Scythian culture has strong ties to the history of Cannabis. As is explained in a previous post, their word for it — Kanab — is widely considered the origin of the word Cannabis.

The Scythian were also responsible for spreading Cannabis use across what is today Europe, the Middle East and North Africa. They brought it to Greece (where we get the word Kannabis), and some ancient Arabic scholars said it was brought to the Levant countries around 1100 by mongol invaders.

It makes sense then that Cannabis and the use of bongs would have been carried into Egypt, and then spread further south to places like modern-day Ethiopia around that time.

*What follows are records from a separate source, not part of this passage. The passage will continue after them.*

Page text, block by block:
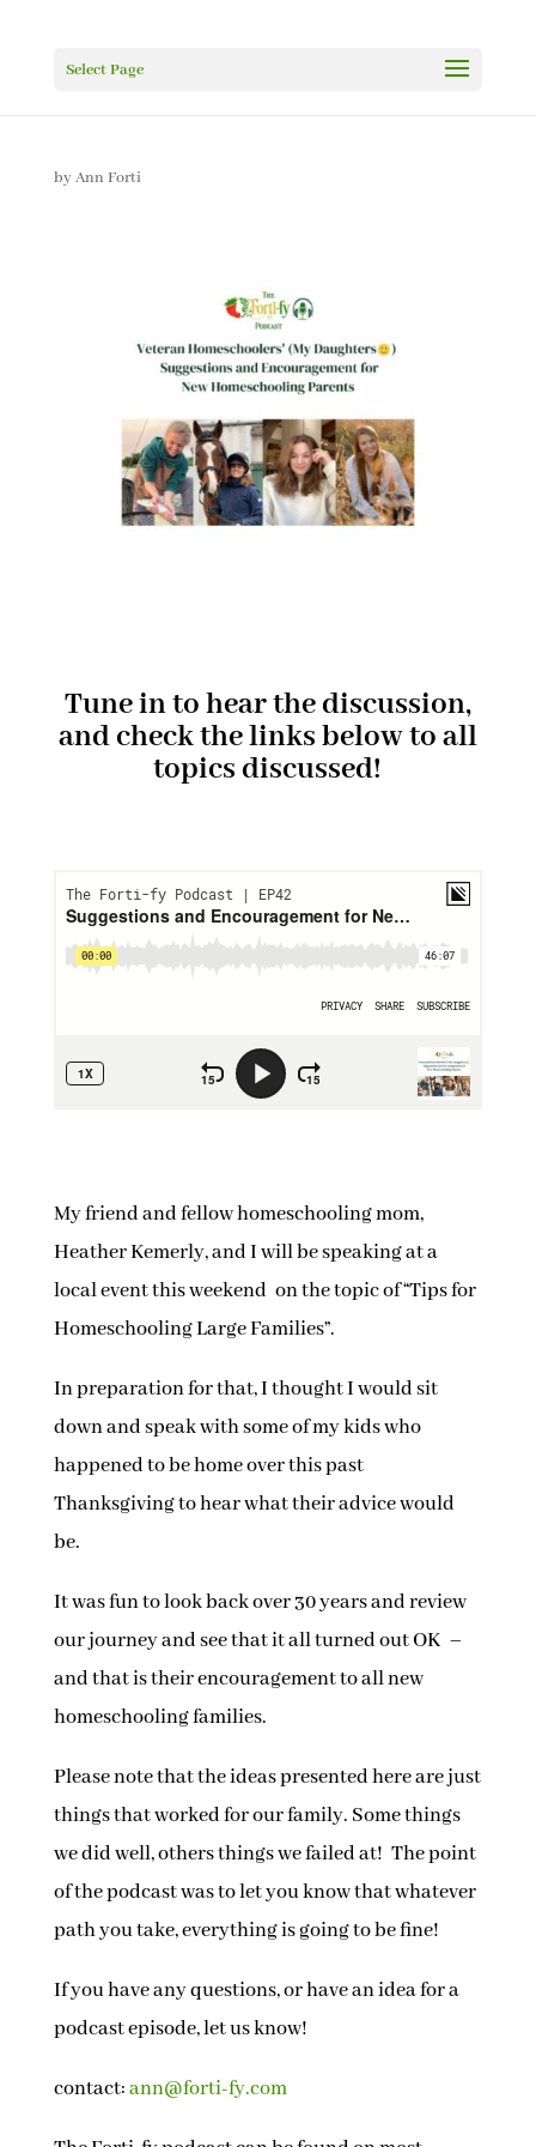
Select Page
byAnn Forti
Tune in to hear the discussion,
and check the links below to all
topics discussed!
My friend and fellow homeschooling mom,
Heather Kemerly, and I will be speaking at a
local event this weekend on the topic of “Tips for
Homeschooling Large Families”.
In preparation for that, I thought I would sit
down and speak with some of my kids who
happened to be home over this past
Thanksgiving to hear what their advice would
be.
It was fun to look back over 30 years and review
our journey and see that it all turned out OK –
and that is their encouragement to all new
homeschooling families.
Please note that the ideas presented here are just
things that worked for our family. Some things
we did well, others things we failed at! The point
of the podcast was to let you know that whatever
path you take, everything is going to be fine!
If you have any questions, or have an idea for a
podcast episode, let us know!
contact:ann@forti-fy.com
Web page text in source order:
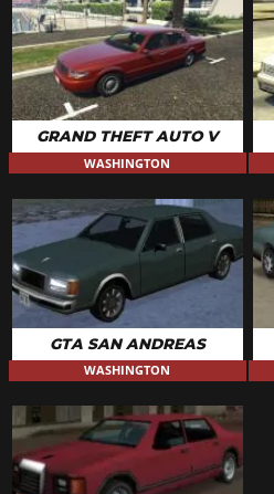
GRAND THEFT AUTO V
WASHINGTON
GTA SAN ANDREAS
WASHINGTON
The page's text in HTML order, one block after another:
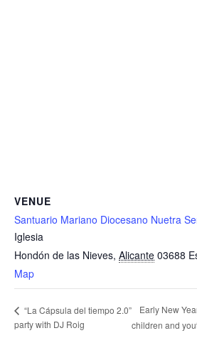
VENUE
Santuario Mariano Diocesano Nuetra
Iglesia
Hondón de las Nieves, Alicante 03688
Map
“La Cápsula del tiempo 2.0”
party with DJ Roig
Early New
children and
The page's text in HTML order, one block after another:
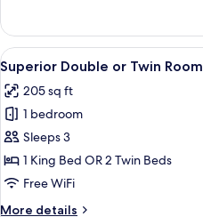
Double
or
Twin
Room
View
all
photos
for
Superior
Double
or
12
Superior Double or Twin Room
205 sq ft
1 bedroom
Sleeps 3
1 King Bed OR 2 Twin Beds
Free WiFi
More details
More
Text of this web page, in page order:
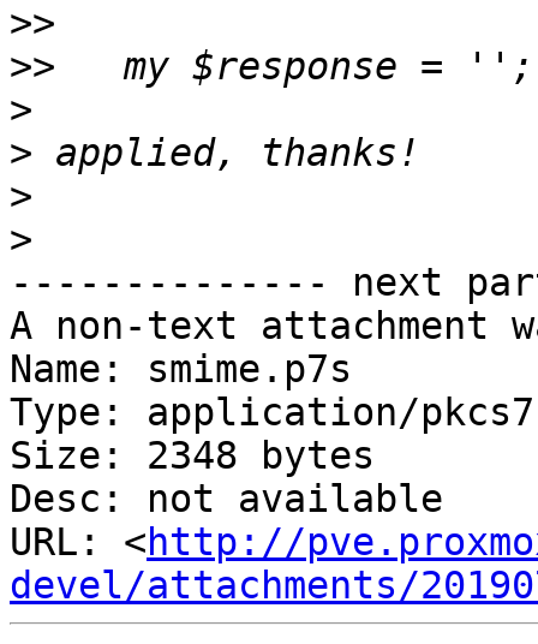
>>
>>
>
>
>
>
-------------- next
A non-text attachment
Name: smime.p7s
Type: application/
Size: 2348 bytes
Desc: not available
URL: <http://
devel/attachments/
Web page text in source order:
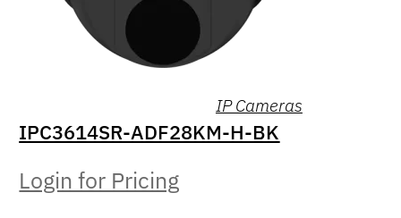
IP Cameras
IPC3614SR-ADF28KM-H-BK
Login for Pricing
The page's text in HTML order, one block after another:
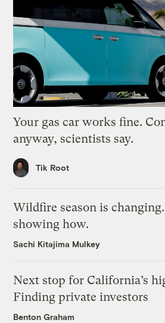
Your gas car works fine.
anyway, scientists say.
Tik Root
Wildfire season is
showing how.
Sachi Kitajima Mulkey
Next stop for California’s
Finding private investors
Benton Graham
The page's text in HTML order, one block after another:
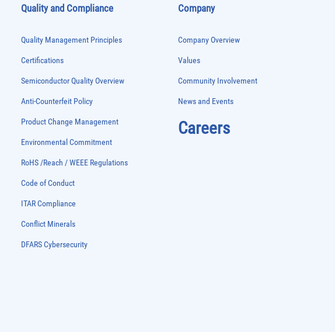
Quality and Compliance
Quality Management Principles
Certifications
Semiconductor Quality Overview
Anti-Counterfeit Policy
Product Change Management
Environmental Commitment
RoHS /Reach / WEEE Regulations
Code of Conduct
ITAR Compliance
Conflict Minerals
DFARS Cybersecurity
Company
Company Overview
Values
Community Involvement
News and Events
Careers
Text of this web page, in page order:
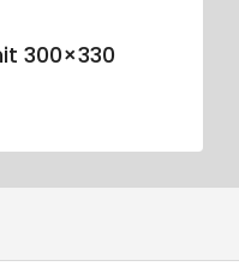
300×330
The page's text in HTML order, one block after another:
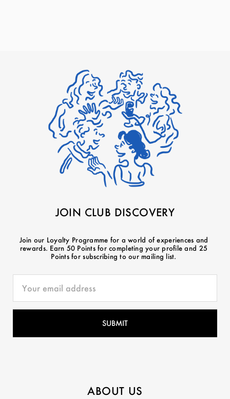
JOIN CLUB DISCOVERY
Join our Loyalty Programme for a world of experiences and
rewards. Earn 50 Points for completing your profile and 25
Points for subscribing to our mailing list.
ABOUT US
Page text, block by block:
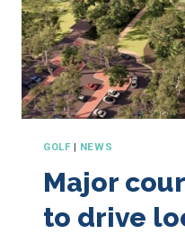
GOLF | NEWS
Major
to drive
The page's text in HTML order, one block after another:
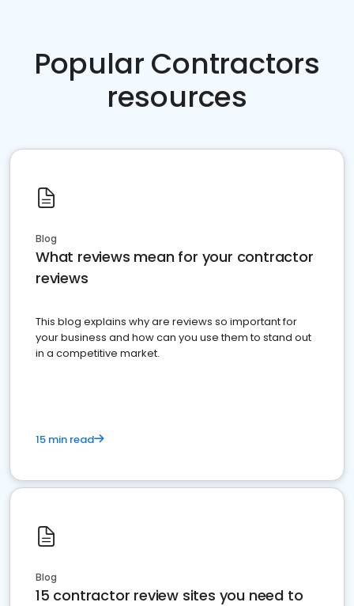
Popular Contractors
resources
Blog
What reviews mean for your contractor
reviews
This blog explains why are reviews so important for
your business and how can you use them to stand out
in a competitive market.
15 min read
Blog
15 contractor review sites you need to
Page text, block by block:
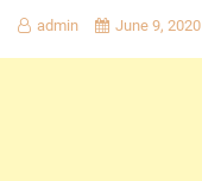
admin June 9, 2020
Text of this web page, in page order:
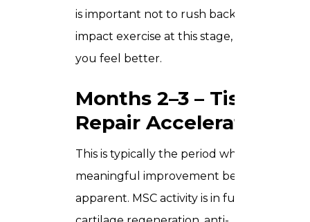
is important not to rush back into high-
impact exercise at this stage, even when
you feel better.
Months 2–3 – Tissue
Repair Accelerates
This is typically the period when more
meaningful improvement becomes
apparent. MSC activity is in full effect –
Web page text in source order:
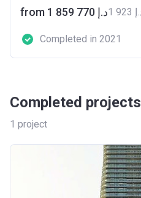
from ‍1 859 770 د.إ
Completed in 2021
Completed projects
1 project
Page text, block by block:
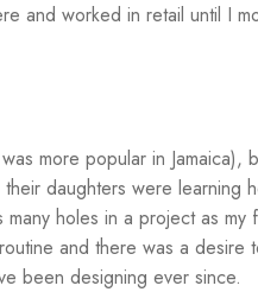
and worked in retail until I
more popular in Jamaica),
daughters were learning
holes in a project as my
and there was a desire
been designing ever since.
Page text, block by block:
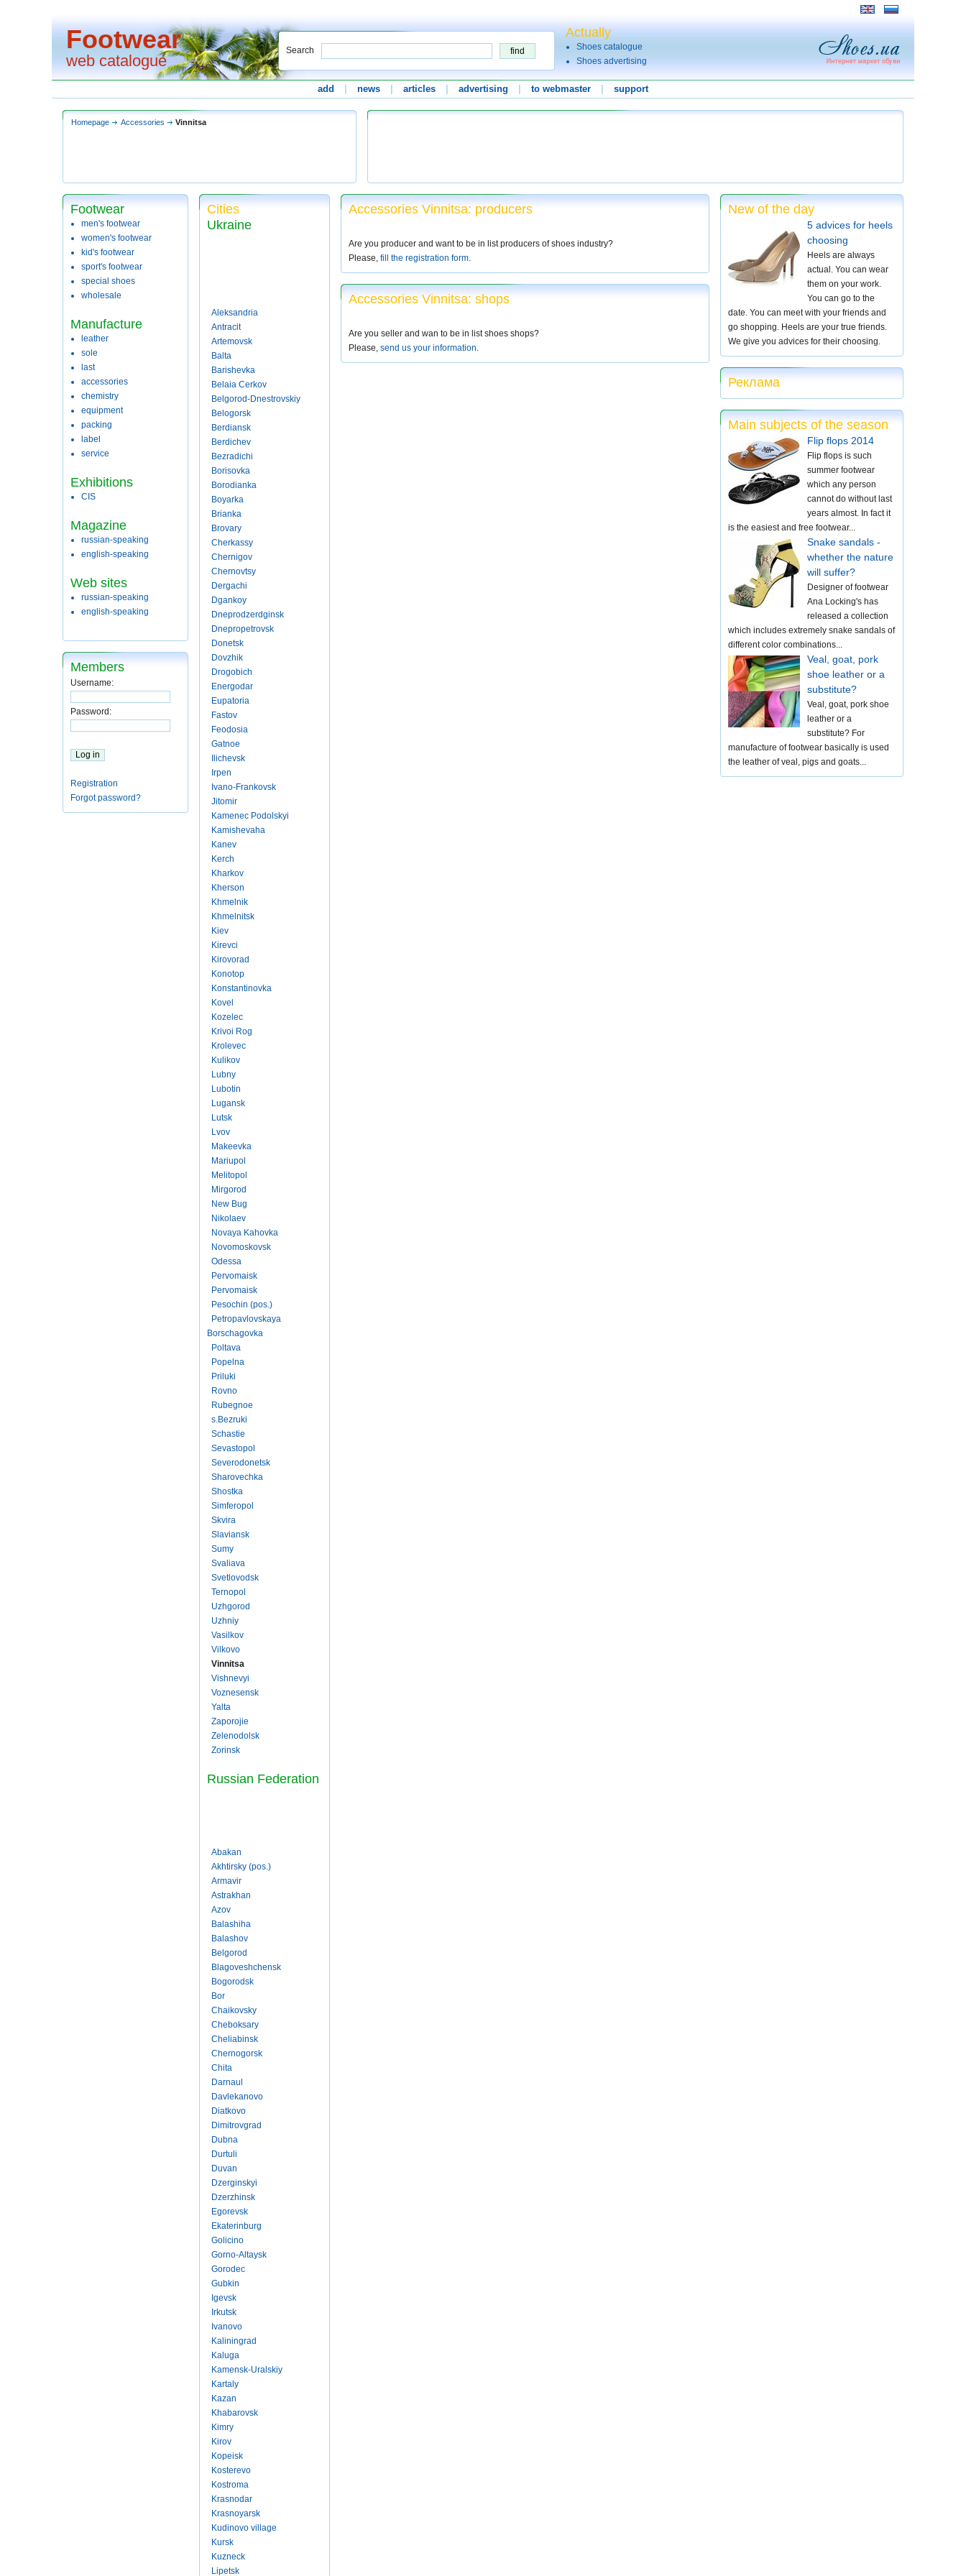
Footwear
web catalogue
Search
Actually
Shoes catalogue
Shoes advertising
add news articles advertising to webmaster support
Homepage Accessories Vinnitsa
Footwear
men's footwear
women's footwear
kid's footwear
sport's footwear
special shoes
wholesale
Manufacture
leather
sole
last
accessories
chemistry
equipment
packing
label
service
Exhibitions
CIS
Magazine
russian-speaking
english-speaking
Web sites
russian-speaking
english-speaking
Members
Username:
Password:
Registration
Forgot password?
Cities
Ukraine
Aleksandria
Antracit
Artemovsk
Balta
Barishevka
Belaia Cerkov
Belgorod-Dnestrovskiy
Belogorsk
Berdiansk
Berdichev
Bezradichi
Borisovka
Borodianka
Boyarka
Brianka
Brovary
Cherkassy
Chernigov
Chernovtsy
Dergachi
Dgankoy
Dneprodzerdginsk
Dnepropetrovsk
Donetsk
Dovzhik
Drogobich
Energodar
Eupatoria
Fastov
Feodosia
Gatnoe
Ilichevsk
Irpen
Ivano-Frankovsk
Jitomir
Kamenec Podolskyi
Kamishevaha
Kanev
Kerch
Kharkov
Kherson
Khmelnik
Khmelnitsk
Kiev
Kirevci
Kirovorad
Konotop
Konstantinovka
Kovel
Kozelec
Krivoi Rog
Krolevec
Kulikov
Lubny
Lubotin
Lugansk
Lutsk
Lvov
Makeevka
Mariupol
Melitopol
Mirgorod
New Bug
Nikolaev
Novaya Kahovka
Novomoskovsk
Odessa
Pervomaisk
Pervomaisk
Pesochin (pos.)
Petropavlovskaya
Borschagovka
Poltava
Popelna
Priluki
Rovno
Rubegnoe
s.Bezruki
Schastie
Sevastopol
Severodonetsk
Sharovechka
Shostka
Simferopol
Skvira
Slaviansk
Sumy
Svaliava
Svetlovodsk
Ternopol
Uzhgorod
Uzhniy
Vasilkov
Vilkovo
Vinnitsa
Vishnevyi
Voznesensk
Yalta
Zaporojie
Zelenodolsk
Zorinsk
Russian Federation
Abakan
Akhtirsky (pos.)
Armavir
Astrakhan
Azov
Balashiha
Balashov
Belgorod
Blagoveshchensk
Bogorodsk
Bor
Chaikovsky
Cheboksary
Cheliabinsk
Chernogorsk
Chita
Darnaul
Davlekanovo
Diatkovo
Dimitrovgrad
Dubna
Durtuli
Duvan
Dzerginskyi
Dzerzhinsk
Egorevsk
Ekaterinburg
Golicino
Gorno-Altaysk
Gorodec
Gubkin
Igevsk
Irkutsk
Ivanovo
Kaliningrad
Kaluga
Kamensk-Uralskiy
Kartaly
Kazan
Khabarovsk
Kimry
Kirov
Kopeisk
Kosterevo
Kostroma
Krasnodar
Krasnoyarsk
Kudinovo village
Kursk
Kuzneck
Lipetsk
Accessories Vinnitsa: producers
Are you producer and want to be in list producers of shoes industry?
Please, fill the registration form.
Accessories Vinnitsa: shops
Are you seller and wan to be in list shoes shops?
Please, send us your information.
New of the day
5 advices for heels
choosing
Heels are always
actual. You can wear
them on your work.
You can go to the
date. You can meet with your friends and
go shopping. Heels are your true friends.
We give you advices for their choosing.
Реклама
Main subjects of the season
Flip flops 2014
Flip flops is such
summer footwear
which any person
cannot do without last
years almost. In fact it
is the easiest and free footwear...
Snake sandals -
whether the nature
will suffer?
Designer of footwear
Ana Locking's has
released a collection
which includes extremely snake sandals of
different color combinations...
Veal, goat, pork
shoe leather or a
substitute?
Veal, goat, pork shoe
leather or a
substitute? For
manufacture of footwear basically is used
the leather of veal, pigs and goats...

The English word, ‘bong’ comes from the Thai word 'baung’ which dates to around the 14th century and means a tube, usually made from bamboo, that’s used to smoke Cannabis or tobacco. The Thai word might itself come from the Bong’om tribe in Africa.

The earliest written use of the English word ‘bong’ was in a 1944 Thai-English dictionary by George Bradley McFarland, so it’s plausible the word could have been brought to North America by soldiers returning from the Pacific theatre during the Second World War.

Bongs became popularized in North America in the 1960s and 70s with the growth of plastic, acrylic and glass manufacturing and by soldiers returning from Vietnam.